Et, en blogueuse consciencieuse, j’ai cherché des éléments pour compléter mon article, notamment sur les peintres russes qui ont enseigné à XU Minghua. Or deux d’entre eux n’étaient déjà plus de ce monde depuis longtemps, Sergeï Vinogradov (1869-1938) et Valentin Serov (1865-1911), quand notre artiste chinois s’est rendu en U.R.S.S. Seul Igor Veselkin était vivant, mais nous sommes en droit de nous demander s’ils se sont même croisés… Merveille de l’internet libre qui permet de faire des vérifications.
En cherchant le pourquoi du comment ou plutôt le mobile de cette « forfaiture », j’ai élaboré une hypothèse que je vous propose ici. Les relations entre la Chine et les U.S.A., notamment depuis l’accession à la Présidence de ce dernier pays de Joe Biden, sont plus qu’en froid et un rapprochement d’opportunité a commencé à s’opérer entre la Chine et la Russie, dans leur opposition commune aux Etats-Unis. Il m’es apparu assez logique de replacer cette exposition un peu étrange dans ce contexte, comme un compliment artistique très politique à l’égard du grand pays voisin.
Bien sûr, il y a dans ce que j’ai vu quelques citations de son séjour en Russie ; apparemment, sauf fonctions très avancées de Photoshop et autres logiciels, c’est bien lui sur les photos, entourés de Russes.


Quelques toiles exposées nous font penser à l’art soviétique, comme la célébration de moments glorieux (bien que nous les ayons revisité depuis dans un mode bien plus pessimiste).


Dès le portrait de marin présenté ci-dessus, nous voyons une liberté picturale qui s’évade de la contrainte de cette peinture presque officielle. La toile fait plutôt penser au style de l’Europe du XIXe siècle, avec comme une intimité qui n’est pas perceptible dans les précédentes. Cet homme regarde ailleurs, comme pensif, il est saisi dans un moment d’abandon et d’abstraction au monde, ce qui l’éloigne radicalement des sujets évoqués plus haut.
Et cette manière va se conforter dans les peintures suivantes, convoquant peintres anglais et Nabis dans leur manière douce de dépeindre des moments de temps suspendu. Notons également que c’est un peintre « d’esquisse », c’est à dire qu’il ne semble ne jamais finir ses toiles, ce qui leur donne ce mouvement de vie si particulier.
Plus rien de chinois dans les modèles, plutôt des Occidentaux (parfois Russes) qui trouveraient bien leur place chez Bonnard ou chez Whistler. Le peintre a eu des professeurs en Chine qui ont voyagé en Europe, ceci peut expliquer cela.


Les portraits sont très réussis, nos artistes occidentaux ne les auraient pas reniés.
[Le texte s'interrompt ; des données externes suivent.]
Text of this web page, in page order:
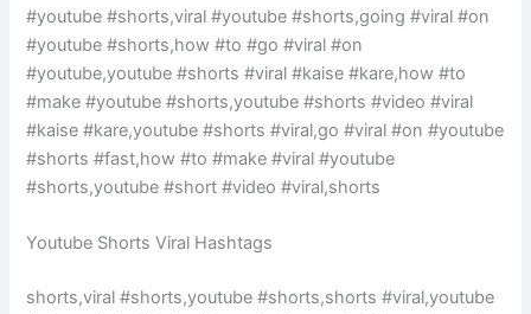
#youtube #shorts,viral #youtube #shorts,going #viral #on
#youtube #shorts,how #to #go #viral #on
#youtube,youtube #shorts #viral #kaise #kare,how #to
#make #youtube #shorts,youtube #shorts #video #viral
#kaise #kare,youtube #shorts #viral,go #viral #on #youtube
#shorts #fast,how #to #make #viral #youtube
#shorts,youtube #short #video #viral,shorts
Youtube Shorts Viral Hashtags
shorts,viral #shorts,youtube #shorts,shorts #viral,youtube
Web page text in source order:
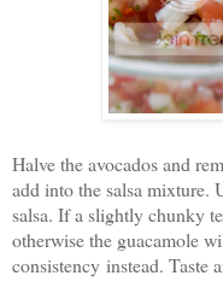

C’est également un dessinateur qui excelle à saisir l’expression et les contours du corps dans leur réalisme.

Bref, une exposition bizarre, dont l’intérêt, au-delà de certaines oeuvres bien belles, réside dans le contexte douteux qui l’entoure.
Je ne saurais jamais si ce que j’ai vu ici a été peint par ce peintre ou même si ce peintre existe ? Mise en abyme vertigineuse qui peut nous interroger à notre rapport à l’art ; dans tous les cas, c’est la conclusion à laquelle je suis arrivée.
FB
Ses portraits sont excellents, jeunes filles, jeunes femmes, le marin. Merci pour ton reportage en forme d’enquête : plusieurs peintres, pour un seul nom ?
Peux-tu acquérir le catalogue, des cartes postales ?
Ici, la tendance est aux peintres femmes. Ainsi, on a bien oublié Rosa Bonheur, dont on pouvait voir une toile dans une rétrospective générale – comme l’exposition très réussie sur les » Femmes créatrices » à Rennes été 2019. Ou avec deux autres femmes peintres, dont Madeleine Lemaire, » autour de Proust », au Musée Marmottan, ( il faudrait que je retrouve le petit catalogue ). Et voilà qu’on s’intéresse à sa maison, à sa vie, et enfin à son oeuvre, car une rétrospective lui sera consacrée en 2022 au Musée d’Orsay.